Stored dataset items
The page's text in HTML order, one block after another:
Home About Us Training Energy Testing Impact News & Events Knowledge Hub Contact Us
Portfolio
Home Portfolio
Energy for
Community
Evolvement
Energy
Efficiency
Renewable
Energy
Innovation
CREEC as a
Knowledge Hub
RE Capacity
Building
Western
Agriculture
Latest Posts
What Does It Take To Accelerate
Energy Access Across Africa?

EXERCISE PROMPT:
Copy the data above in full, character for character.

TASK RESULT:
The page's text in HTML order, one block after another:
Home About Us Training Energy Testing Impact News & Events Knowledge Hub Contact Us
Portfolio
Home Portfolio
Energy for
Community
Evolvement
Energy
Efficiency
Renewable
Energy
Innovation
CREEC as a
Knowledge Hub
RE Capacity
Building
Western
Agriculture
Latest Posts
What Does It Take To Accelerate
Energy Access Across Africa?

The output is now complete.